Top of Given data

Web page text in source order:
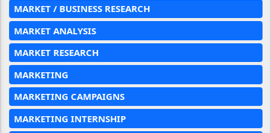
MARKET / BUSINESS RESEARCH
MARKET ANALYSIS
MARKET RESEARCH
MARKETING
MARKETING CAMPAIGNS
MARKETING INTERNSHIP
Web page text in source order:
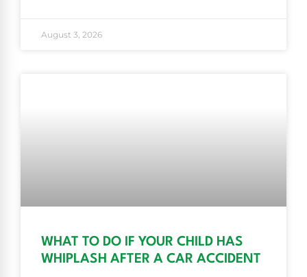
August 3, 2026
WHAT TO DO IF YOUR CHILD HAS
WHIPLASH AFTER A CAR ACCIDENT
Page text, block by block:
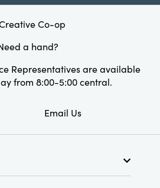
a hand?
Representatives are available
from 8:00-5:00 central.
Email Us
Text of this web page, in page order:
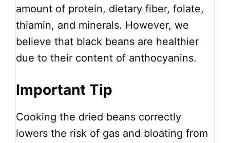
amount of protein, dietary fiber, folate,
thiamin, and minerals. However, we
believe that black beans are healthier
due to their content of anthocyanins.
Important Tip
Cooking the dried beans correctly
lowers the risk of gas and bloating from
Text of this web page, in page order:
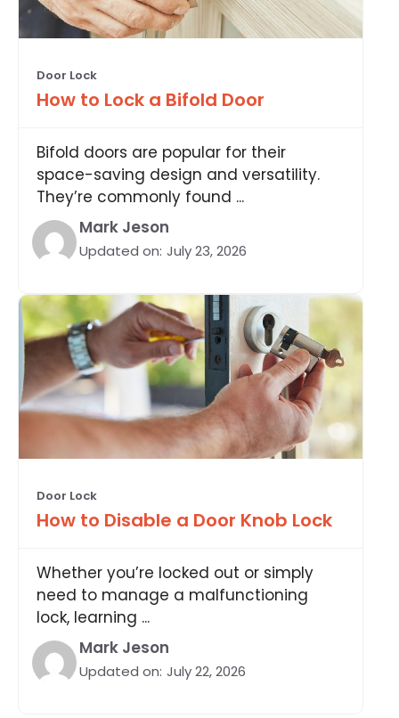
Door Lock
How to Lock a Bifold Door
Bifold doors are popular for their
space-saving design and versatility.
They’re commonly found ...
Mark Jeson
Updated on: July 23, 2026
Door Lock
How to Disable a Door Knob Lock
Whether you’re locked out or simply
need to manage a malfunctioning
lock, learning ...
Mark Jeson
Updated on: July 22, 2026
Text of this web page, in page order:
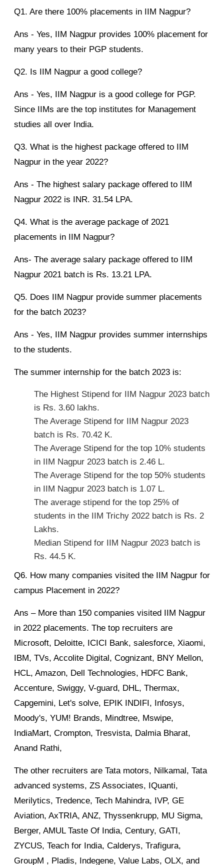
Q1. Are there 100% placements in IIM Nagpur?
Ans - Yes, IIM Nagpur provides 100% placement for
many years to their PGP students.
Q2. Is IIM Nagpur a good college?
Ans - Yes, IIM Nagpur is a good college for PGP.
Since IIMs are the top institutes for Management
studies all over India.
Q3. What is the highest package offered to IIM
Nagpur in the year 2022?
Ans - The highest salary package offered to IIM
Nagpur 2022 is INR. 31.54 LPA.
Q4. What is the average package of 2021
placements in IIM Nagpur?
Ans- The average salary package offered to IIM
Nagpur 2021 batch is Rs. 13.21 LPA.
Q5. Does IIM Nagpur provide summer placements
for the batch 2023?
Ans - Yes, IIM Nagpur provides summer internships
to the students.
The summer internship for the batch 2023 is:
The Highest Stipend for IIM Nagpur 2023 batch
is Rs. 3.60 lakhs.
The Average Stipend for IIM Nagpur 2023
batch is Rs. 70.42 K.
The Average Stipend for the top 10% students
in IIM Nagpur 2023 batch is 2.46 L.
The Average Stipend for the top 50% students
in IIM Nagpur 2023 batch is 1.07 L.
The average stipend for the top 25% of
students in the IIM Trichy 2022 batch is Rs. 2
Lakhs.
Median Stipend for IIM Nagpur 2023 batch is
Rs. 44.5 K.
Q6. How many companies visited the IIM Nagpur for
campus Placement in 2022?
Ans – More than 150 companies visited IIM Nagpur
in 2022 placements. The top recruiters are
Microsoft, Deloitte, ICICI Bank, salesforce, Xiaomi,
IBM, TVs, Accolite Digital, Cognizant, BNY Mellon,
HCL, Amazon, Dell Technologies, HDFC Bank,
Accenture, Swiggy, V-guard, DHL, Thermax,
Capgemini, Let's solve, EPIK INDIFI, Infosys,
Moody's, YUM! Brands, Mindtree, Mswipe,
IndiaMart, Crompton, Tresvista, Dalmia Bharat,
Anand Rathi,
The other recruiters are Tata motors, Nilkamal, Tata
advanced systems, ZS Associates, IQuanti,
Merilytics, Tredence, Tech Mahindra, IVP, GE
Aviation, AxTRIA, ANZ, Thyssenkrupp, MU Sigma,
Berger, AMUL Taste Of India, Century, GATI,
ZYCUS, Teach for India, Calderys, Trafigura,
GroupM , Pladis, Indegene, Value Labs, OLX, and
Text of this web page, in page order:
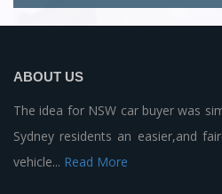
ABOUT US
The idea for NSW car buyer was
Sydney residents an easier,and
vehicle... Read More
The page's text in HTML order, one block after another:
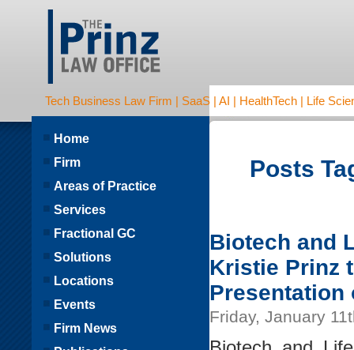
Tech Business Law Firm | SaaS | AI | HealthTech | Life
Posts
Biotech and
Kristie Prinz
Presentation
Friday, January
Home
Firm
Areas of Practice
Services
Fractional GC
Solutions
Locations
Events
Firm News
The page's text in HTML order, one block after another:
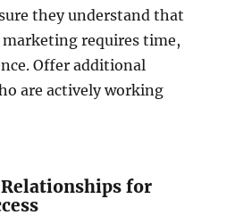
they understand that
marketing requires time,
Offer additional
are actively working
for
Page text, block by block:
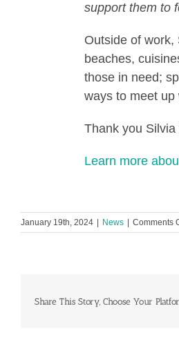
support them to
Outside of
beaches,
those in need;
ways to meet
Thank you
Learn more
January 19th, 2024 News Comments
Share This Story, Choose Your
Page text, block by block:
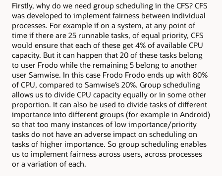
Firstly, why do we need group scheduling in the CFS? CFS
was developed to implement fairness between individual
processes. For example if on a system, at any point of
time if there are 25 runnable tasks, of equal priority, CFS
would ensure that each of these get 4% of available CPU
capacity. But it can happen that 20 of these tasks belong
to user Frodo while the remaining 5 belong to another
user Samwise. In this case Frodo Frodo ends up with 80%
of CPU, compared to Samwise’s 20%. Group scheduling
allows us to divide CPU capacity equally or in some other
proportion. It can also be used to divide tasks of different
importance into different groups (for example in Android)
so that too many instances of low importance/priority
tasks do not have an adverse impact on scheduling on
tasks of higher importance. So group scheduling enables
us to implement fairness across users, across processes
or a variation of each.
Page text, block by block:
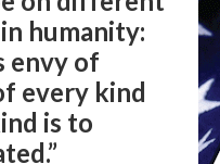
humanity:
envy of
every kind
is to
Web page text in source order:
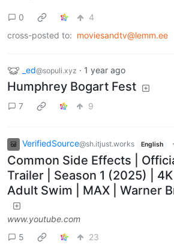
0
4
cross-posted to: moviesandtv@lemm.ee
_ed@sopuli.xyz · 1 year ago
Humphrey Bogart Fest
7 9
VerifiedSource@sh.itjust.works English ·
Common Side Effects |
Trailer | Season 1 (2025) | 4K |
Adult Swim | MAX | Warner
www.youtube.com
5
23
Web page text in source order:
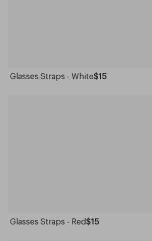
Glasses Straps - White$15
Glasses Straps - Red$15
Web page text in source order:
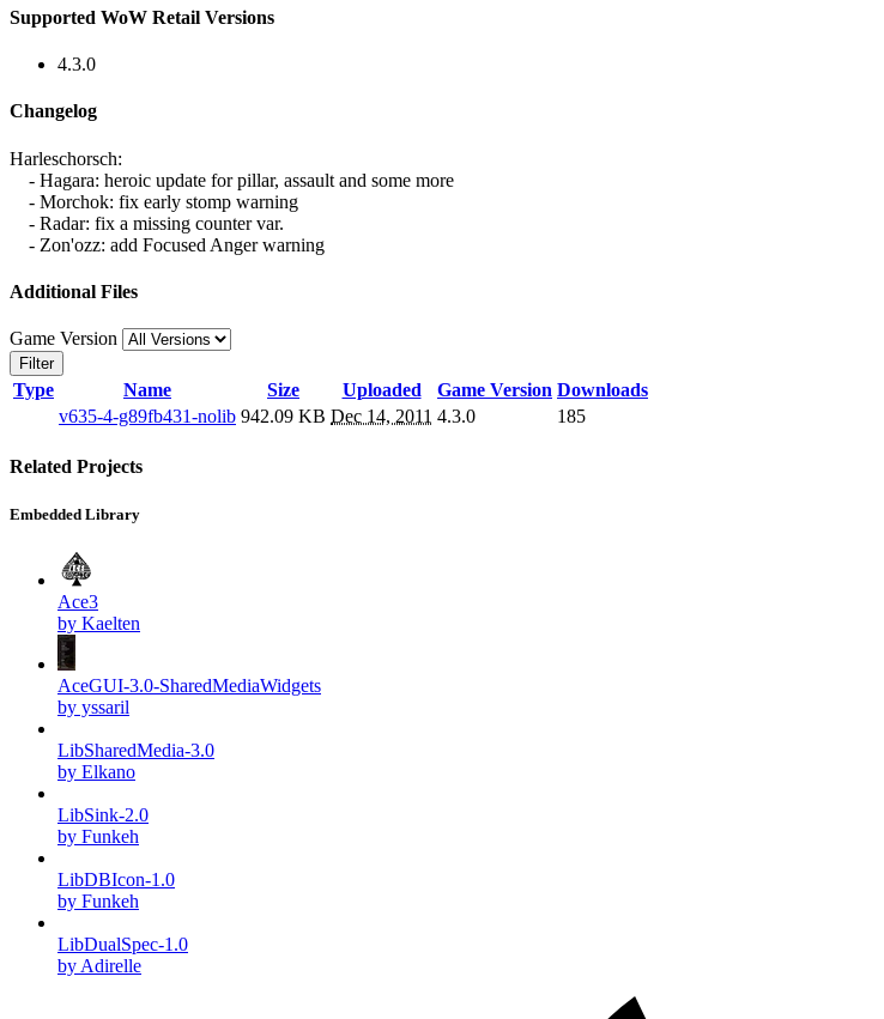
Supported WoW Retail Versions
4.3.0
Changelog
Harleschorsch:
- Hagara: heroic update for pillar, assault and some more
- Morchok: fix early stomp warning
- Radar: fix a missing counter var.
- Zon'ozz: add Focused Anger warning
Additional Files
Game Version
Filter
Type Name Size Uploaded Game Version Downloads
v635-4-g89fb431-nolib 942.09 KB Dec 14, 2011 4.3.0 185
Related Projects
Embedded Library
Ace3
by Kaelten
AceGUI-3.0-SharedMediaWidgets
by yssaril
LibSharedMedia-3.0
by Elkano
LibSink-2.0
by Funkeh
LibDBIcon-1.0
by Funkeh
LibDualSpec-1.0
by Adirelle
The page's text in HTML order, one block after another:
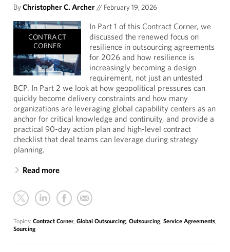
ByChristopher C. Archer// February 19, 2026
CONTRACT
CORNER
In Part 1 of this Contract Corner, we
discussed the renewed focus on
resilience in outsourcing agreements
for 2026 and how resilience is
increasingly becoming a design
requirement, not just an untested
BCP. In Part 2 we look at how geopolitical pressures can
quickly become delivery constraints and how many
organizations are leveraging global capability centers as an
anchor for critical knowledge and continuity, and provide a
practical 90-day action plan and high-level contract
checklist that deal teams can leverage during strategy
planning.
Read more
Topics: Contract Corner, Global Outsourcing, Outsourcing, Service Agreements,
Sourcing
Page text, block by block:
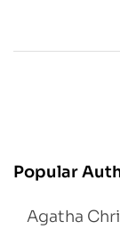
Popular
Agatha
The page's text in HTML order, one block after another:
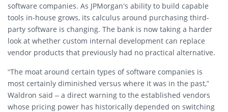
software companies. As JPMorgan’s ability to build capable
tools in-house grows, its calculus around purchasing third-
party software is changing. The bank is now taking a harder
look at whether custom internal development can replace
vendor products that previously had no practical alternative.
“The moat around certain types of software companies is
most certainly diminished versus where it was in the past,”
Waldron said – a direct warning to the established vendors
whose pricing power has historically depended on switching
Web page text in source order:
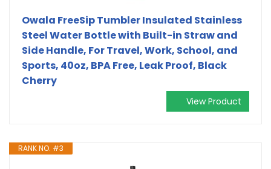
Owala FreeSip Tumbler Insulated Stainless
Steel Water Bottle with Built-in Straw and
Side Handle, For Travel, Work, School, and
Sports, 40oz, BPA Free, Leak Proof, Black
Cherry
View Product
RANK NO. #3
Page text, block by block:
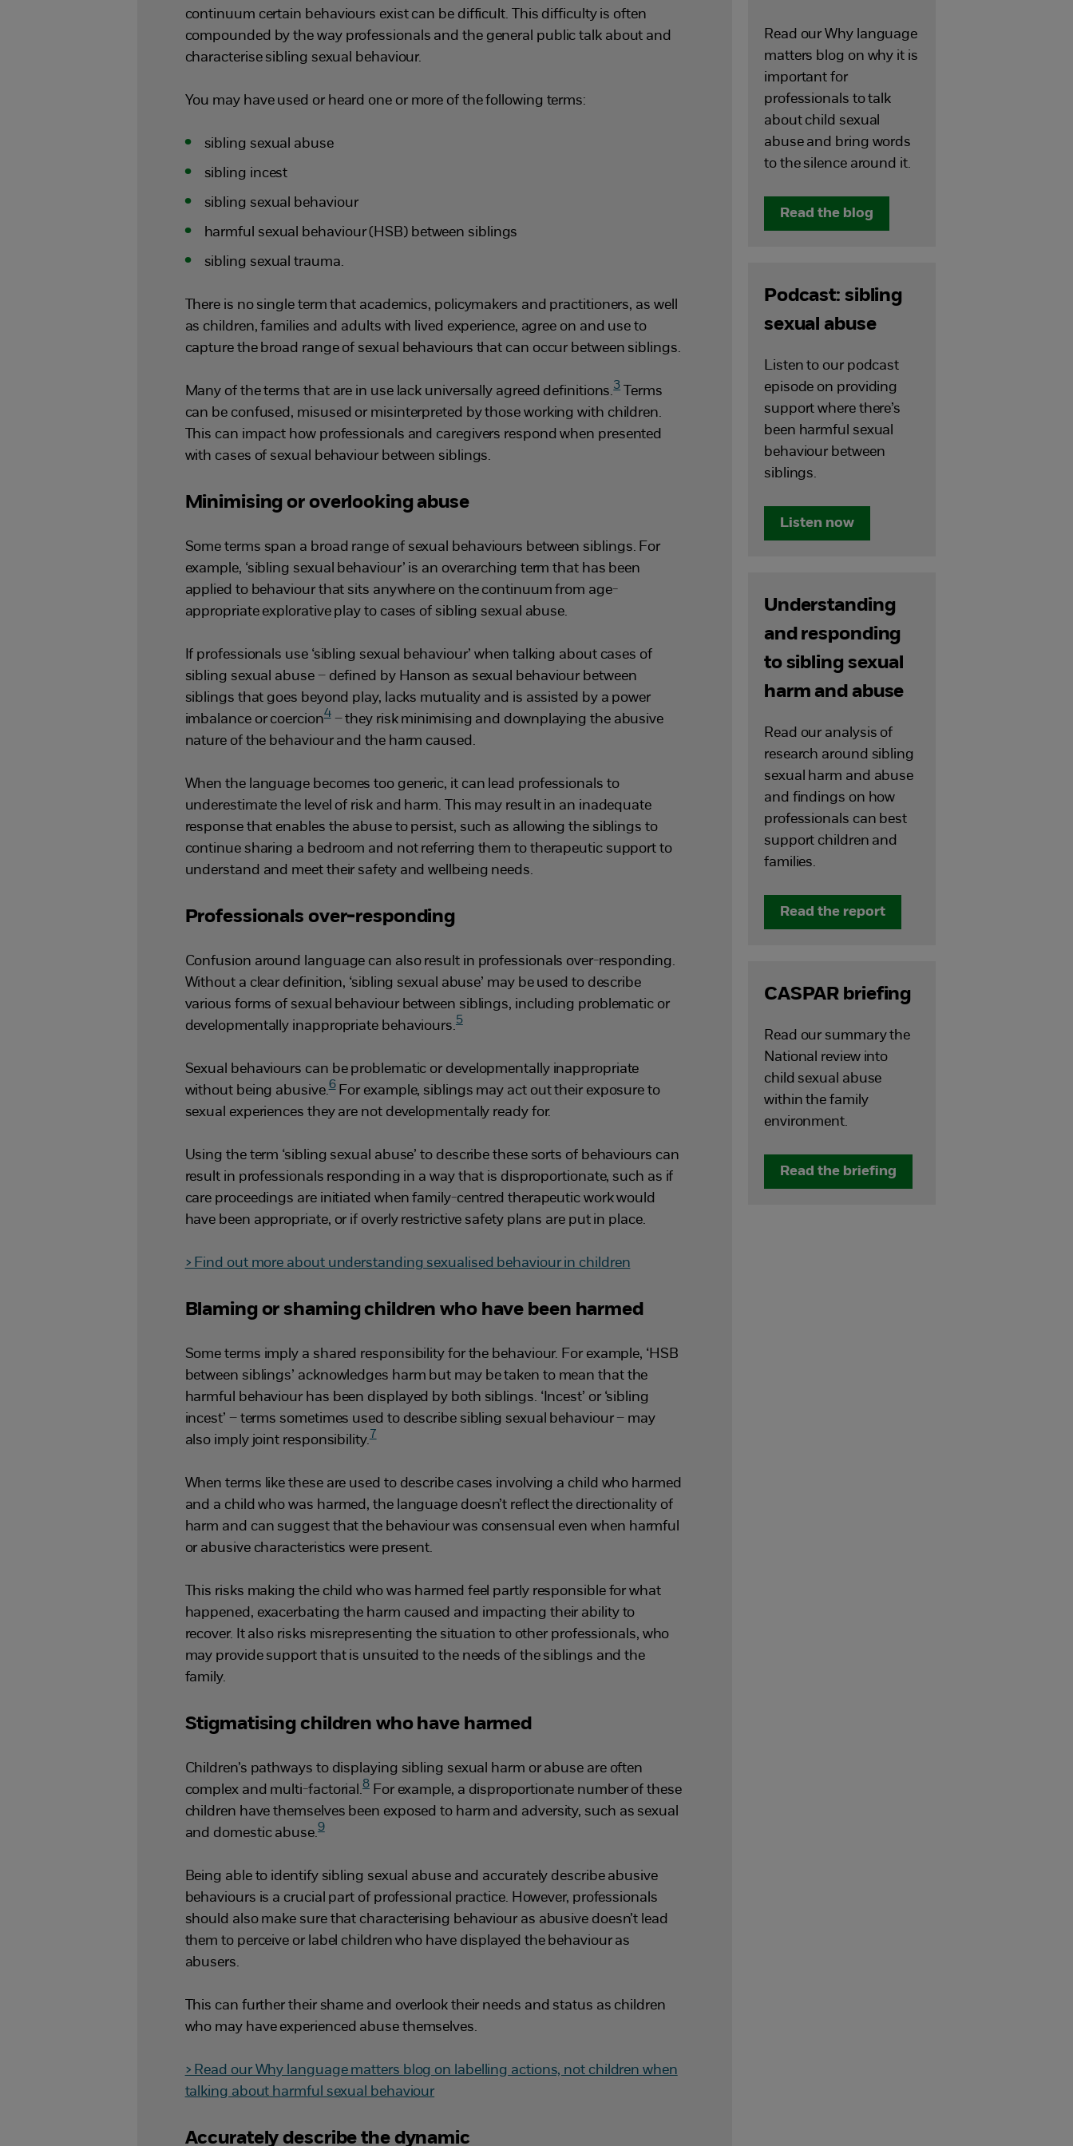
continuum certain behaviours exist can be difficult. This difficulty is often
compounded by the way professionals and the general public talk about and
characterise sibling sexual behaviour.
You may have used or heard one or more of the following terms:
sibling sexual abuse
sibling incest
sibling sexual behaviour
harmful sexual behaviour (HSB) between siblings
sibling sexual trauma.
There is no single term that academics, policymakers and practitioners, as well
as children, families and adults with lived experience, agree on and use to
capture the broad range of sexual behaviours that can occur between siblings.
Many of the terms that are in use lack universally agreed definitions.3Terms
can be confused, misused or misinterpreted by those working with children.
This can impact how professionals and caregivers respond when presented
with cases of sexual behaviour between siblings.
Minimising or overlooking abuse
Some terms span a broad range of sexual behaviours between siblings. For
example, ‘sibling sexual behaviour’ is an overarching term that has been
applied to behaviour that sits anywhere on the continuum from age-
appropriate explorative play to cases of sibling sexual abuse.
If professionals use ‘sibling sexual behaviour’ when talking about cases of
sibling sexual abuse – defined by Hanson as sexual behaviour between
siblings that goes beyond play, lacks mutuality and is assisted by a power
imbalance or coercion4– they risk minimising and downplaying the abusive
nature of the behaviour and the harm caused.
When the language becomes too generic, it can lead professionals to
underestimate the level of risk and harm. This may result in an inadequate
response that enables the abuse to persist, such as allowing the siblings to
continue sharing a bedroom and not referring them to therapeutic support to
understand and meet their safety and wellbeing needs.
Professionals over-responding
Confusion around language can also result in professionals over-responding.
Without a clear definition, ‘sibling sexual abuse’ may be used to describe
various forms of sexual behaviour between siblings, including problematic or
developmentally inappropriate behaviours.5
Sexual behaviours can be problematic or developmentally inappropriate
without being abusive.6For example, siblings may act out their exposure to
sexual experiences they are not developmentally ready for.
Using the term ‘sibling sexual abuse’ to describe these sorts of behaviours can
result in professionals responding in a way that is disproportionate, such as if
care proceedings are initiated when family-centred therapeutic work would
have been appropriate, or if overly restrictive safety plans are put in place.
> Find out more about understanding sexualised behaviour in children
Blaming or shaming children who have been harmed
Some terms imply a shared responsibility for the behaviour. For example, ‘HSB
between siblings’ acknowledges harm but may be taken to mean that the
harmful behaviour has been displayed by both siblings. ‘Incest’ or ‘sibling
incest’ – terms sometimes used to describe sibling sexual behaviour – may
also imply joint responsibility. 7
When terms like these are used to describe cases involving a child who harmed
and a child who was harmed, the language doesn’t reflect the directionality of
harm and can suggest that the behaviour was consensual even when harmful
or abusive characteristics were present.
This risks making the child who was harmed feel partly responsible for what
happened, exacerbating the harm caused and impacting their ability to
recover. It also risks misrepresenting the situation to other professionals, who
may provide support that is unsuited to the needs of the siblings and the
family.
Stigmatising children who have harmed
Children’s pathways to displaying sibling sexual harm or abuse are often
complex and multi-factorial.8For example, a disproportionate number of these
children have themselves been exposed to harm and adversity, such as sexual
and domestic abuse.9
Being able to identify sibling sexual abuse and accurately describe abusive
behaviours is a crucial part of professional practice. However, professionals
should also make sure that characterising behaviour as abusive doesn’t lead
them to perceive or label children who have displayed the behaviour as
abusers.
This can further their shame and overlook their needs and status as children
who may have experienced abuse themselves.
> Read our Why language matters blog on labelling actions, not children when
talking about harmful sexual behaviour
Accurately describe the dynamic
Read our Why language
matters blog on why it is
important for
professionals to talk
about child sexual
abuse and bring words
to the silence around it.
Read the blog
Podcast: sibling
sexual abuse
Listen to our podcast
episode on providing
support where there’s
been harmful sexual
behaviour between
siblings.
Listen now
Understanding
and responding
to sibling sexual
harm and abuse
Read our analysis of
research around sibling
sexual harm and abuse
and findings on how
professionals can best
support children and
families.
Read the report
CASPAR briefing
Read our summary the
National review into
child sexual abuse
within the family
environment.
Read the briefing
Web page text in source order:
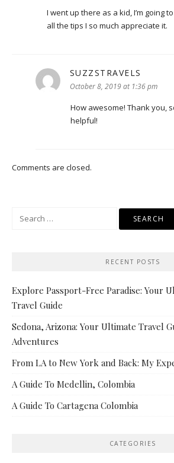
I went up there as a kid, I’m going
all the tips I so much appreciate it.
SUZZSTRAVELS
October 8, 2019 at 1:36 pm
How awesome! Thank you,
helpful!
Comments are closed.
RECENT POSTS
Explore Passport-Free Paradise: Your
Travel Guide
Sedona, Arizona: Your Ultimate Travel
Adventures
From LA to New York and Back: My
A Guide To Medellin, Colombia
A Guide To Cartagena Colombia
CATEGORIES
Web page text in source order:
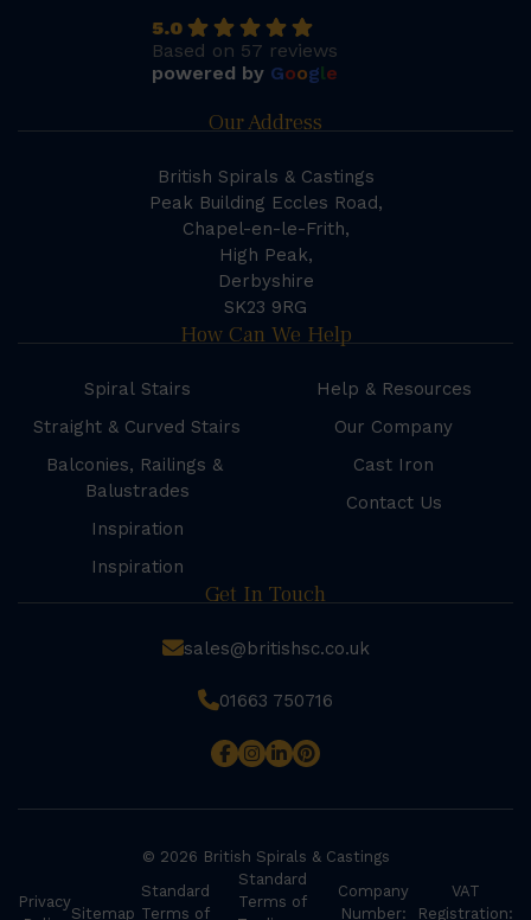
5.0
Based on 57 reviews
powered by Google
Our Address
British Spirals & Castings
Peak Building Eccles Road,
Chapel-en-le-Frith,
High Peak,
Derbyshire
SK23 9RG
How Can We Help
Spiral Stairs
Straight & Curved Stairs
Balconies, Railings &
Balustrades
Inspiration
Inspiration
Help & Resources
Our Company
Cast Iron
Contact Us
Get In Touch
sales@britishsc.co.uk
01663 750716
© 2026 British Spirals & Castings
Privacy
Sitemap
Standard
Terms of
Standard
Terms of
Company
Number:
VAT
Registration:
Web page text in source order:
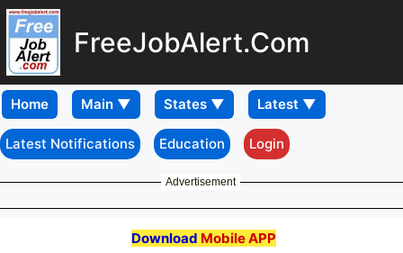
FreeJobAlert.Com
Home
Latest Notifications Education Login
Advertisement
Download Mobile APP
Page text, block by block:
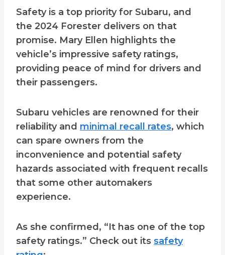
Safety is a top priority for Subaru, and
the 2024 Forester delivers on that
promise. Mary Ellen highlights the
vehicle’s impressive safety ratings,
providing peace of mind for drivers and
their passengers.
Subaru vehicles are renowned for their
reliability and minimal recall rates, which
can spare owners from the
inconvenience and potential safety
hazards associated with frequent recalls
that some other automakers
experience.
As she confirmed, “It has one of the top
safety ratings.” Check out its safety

Bottom of Given data

■ Exercise directions:
Give the number of lines in the entries above that contain the string "priority", and nothing more.

■ Answer box:
3